Problem to work on: Below are the records; print them again exactly and omit the pictures.

.....

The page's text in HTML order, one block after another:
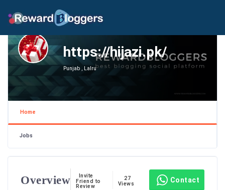
https://hijazi.pk/
Punjab , Lalru
Home
Jobs
Overview
Invite
Friend to
Review
27
Views
Contact
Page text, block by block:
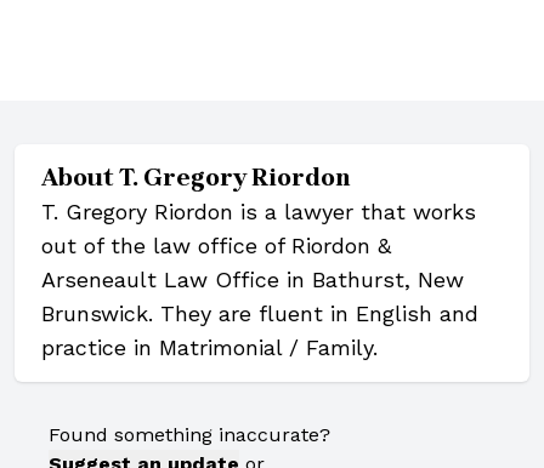
AboutT. Gregory Riordon
T. Gregory Riordon is a lawyer that works
out of the law office of Riordon &
Arseneault Law Office in Bathurst, New
Brunswick. They are fluent in English and
practice in Matrimonial / Family.
Found something inaccurate?
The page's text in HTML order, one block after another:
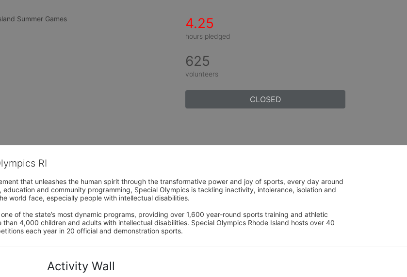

.....

Answer to this task:
The page's text in HTML order, one block after another:
https://hijazi.pk/
Punjab , Lalru
Home
Jobs
Overview
Invite
Friend to
Review
27
Views
Contact
Page text, block by block:
AboutT. Gregory Riordon
T. Gregory Riordon is a lawyer that works
out of the law office of Riordon &
Arseneault Law Office in Bathurst, New
Brunswick. They are fluent in English and
practice in Matrimonial / Family.
Found something inaccurate?
The page's text in HTML order, one block after another:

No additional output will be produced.